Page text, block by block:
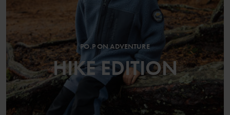
PO.P ON ADVENTURE
HIKE EDITION
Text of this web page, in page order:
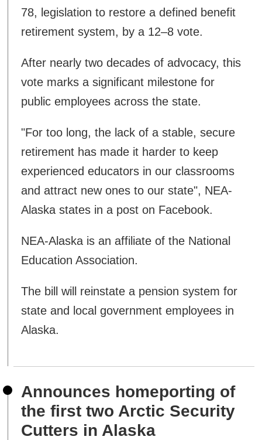
78, legislation to restore a defined benefit
retirement system, by a 12–8 vote.
After nearly two decades of advocacy, this
vote marks a significant milestone for
public employees across the state.
"For too long, the lack of a stable, secure
retirement has made it harder to keep
experienced educators in our classrooms
and attract new ones to our state", NEA-
Alaska states in a post on Facebook.
NEA-Alaska is an affiliate of the National
Education Association.
The bill will reinstate a pension system for
state and local government employees in
Alaska.
Announces homeporting of
the first two Arctic Security
Cutters in Alaska
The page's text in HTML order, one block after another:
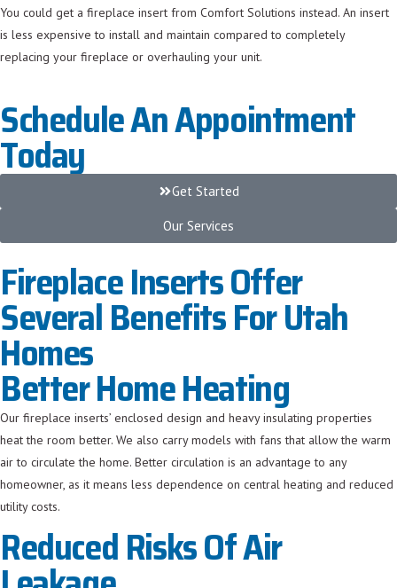
You could get a fireplace insert from Comfort Solutions instead. An insert
is less expensive to install and maintain compared to completely
replacing your fireplace or overhauling your unit.
Schedule An Appointment
Today
Get Started
Our Services
Fireplace Inserts Offer
Several Benefits For Utah
Homes
Better Home Heating
Our fireplace inserts’ enclosed design and heavy insulating properties
heat the room better. We also carry models with fans that allow the warm
air to circulate the home. Better circulation is an advantage to any
homeowner, as it means less dependence on central heating and reduced
utility costs.
Reduced Risks Of Air
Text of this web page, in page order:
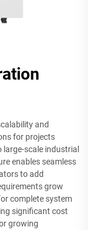
and
for projects
scale industrial
enables seamless
to add
grow
complete system
significant cost
growing

Assigned task – Only the text of the records belongs in your answer, copied exactly as it appears above.

Answer to this task –
Page text, block by block:
PO.P ON ADVENTURE
HIKE EDITION
Text of this web page, in page order:
78, legislation to restore a defined benefit
retirement system, by a 12–8 vote.
After nearly two decades of advocacy, this
vote marks a significant milestone for
public employees across the state.
"For too long, the lack of a stable, secure
retirement has made it harder to keep
experienced educators in our classrooms
and attract new ones to our state", NEA-
Alaska states in a post on Facebook.
NEA-Alaska is an affiliate of the National
Education Association.
The bill will reinstate a pension system for
state and local government employees in
Alaska.
Announces homeporting of
the first two Arctic Security
Cutters in Alaska
The page's text in HTML order, one block after another:
You could get a fireplace insert from Comfort Solutions instead. An insert
is less expensive to install and maintain compared to completely
replacing your fireplace or overhauling your unit.
Schedule An Appointment
Today
Get Started
Our Services
Fireplace Inserts Offer
Several Benefits For Utah
Homes
Better Home Heating
Our fireplace inserts’ enclosed design and heavy insulating properties
heat the room better. We also carry models with fans that allow the warm
air to circulate the home. Better circulation is an advantage to any
homeowner, as it means less dependence on central heating and reduced
utility costs.
Reduced Risks Of Air
Text of this web page, in page order:
and
for projects
scale industrial
enables seamless
to add
grow
complete system
significant cost
growing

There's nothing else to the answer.